HOW TO COMPLETE THIS TASK:
Your reply should reproduce each line below exactly and carry none of the pictures.

[Data entries]
Content starts

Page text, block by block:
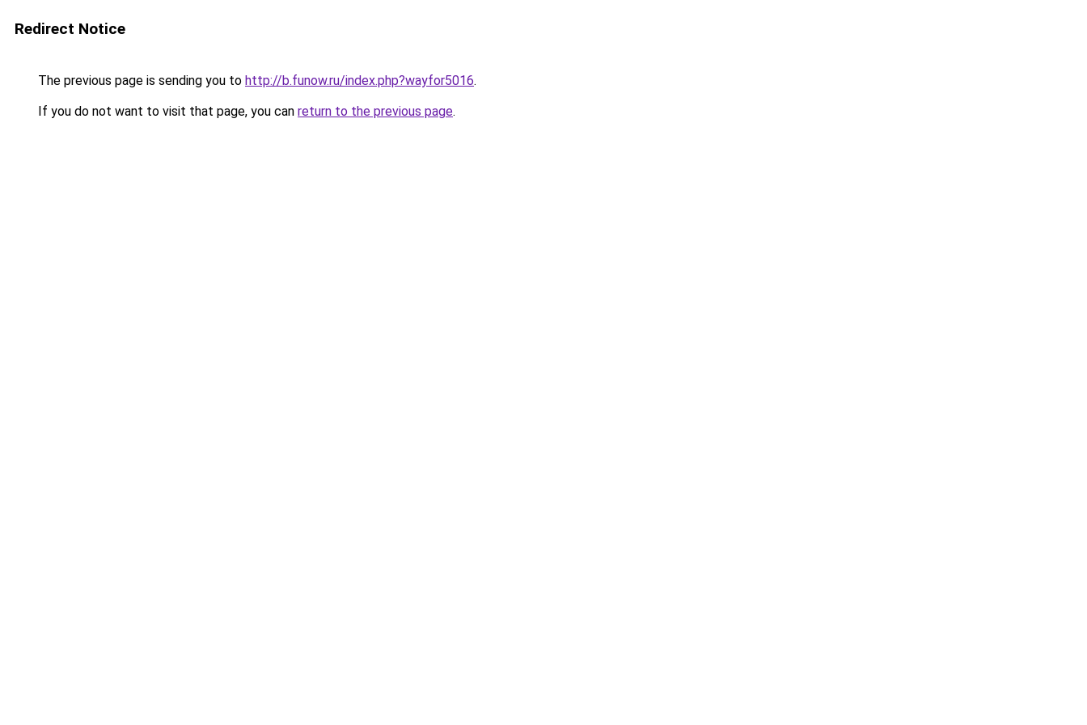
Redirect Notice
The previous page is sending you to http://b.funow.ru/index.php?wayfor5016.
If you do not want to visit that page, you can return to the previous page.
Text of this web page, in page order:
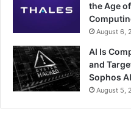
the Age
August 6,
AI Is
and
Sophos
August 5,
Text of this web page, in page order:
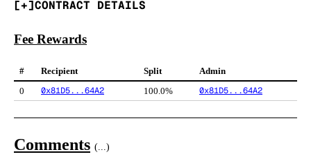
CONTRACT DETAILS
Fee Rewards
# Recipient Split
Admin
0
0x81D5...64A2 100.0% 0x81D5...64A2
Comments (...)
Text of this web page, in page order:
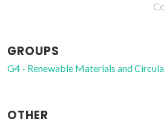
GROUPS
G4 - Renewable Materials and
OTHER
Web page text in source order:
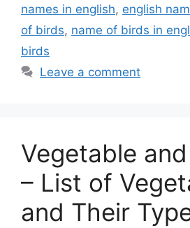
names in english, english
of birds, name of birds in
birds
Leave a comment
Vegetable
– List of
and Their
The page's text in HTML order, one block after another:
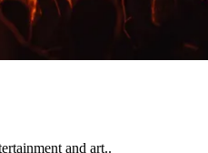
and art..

Content ends

YOUR SOLUTION:
Page text, block by block:
Redirect Notice
The previous page is sending you to http://b.funow.ru/index.php?wayfor5016.
If you do not want to visit that page, you can return to the previous page.
Text of this web page, in page order:
the Age
August 6,
AI Is
and
Sophos
August 5,
Text of this web page, in page order:
CONTRACT DETAILS
Fee Rewards
# Recipient Split
Admin
0
0x81D5...64A2 100.0% 0x81D5...64A2
Comments (...)
Text of this web page, in page order:
GROUPS
G4 - Renewable Materials and
OTHER
Web page text in source order:
names in english, english
of birds, name of birds in
birds
Leave a comment
Vegetable
– List of
and Their
The page's text in HTML order, one block after another:
and art..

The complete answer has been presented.